Dataset records:

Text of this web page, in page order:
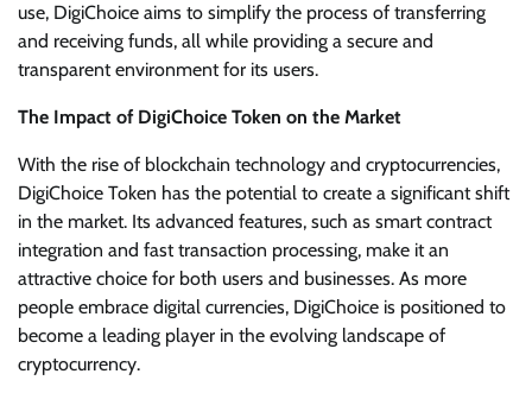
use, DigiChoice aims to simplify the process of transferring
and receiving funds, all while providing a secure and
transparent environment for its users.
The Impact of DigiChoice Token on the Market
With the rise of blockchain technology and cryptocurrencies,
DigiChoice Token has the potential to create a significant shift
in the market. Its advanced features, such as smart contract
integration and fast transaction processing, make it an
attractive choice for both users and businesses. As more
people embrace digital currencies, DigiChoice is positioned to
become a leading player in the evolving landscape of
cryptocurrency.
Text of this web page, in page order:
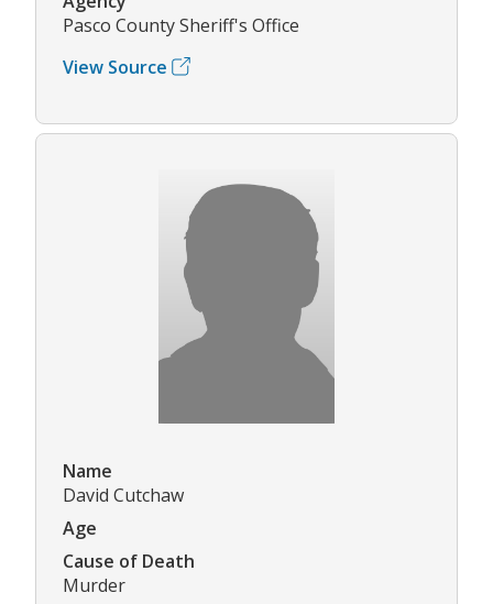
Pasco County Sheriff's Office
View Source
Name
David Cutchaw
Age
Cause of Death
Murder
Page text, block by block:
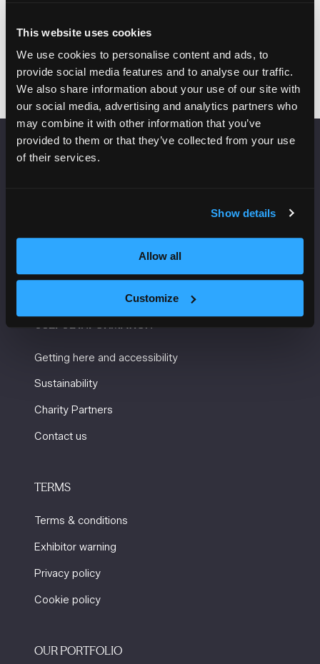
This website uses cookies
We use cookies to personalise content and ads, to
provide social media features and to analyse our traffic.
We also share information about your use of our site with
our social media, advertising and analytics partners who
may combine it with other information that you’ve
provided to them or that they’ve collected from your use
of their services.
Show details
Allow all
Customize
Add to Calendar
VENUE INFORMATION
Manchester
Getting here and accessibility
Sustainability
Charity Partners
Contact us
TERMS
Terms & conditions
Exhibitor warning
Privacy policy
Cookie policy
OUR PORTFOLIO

==

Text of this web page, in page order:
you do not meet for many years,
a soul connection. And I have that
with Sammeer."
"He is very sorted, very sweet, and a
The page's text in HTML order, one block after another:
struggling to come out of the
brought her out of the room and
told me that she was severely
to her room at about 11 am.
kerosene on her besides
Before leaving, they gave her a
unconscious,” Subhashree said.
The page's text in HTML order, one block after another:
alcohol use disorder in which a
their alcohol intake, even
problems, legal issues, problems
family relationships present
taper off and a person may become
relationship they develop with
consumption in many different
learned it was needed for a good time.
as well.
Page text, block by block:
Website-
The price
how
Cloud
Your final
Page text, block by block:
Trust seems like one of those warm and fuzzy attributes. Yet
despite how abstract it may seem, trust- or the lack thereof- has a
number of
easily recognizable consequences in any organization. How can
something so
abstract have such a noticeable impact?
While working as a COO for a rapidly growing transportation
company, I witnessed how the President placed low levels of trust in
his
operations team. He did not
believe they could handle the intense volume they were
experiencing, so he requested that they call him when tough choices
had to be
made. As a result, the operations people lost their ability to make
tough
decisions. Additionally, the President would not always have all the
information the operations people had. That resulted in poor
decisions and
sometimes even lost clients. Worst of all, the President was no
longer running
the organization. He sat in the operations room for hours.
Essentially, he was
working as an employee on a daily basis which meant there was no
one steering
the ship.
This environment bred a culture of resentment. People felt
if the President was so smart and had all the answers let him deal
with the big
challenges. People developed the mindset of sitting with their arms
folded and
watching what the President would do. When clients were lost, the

What needs to be done:
Retype the records above, but only those lines that fall between the line containing "one steering" and the line containing "watching what the", with both of those lines included, exactly as written.

Solution for this exercise:
one steering
the ship.
This environment bred a culture of resentment. People felt
if the President was so smart and had all the answers let him deal
with the big
challenges. People developed the mindset of sitting with their arms
folded and
watching what the President would do. When clients were lost, the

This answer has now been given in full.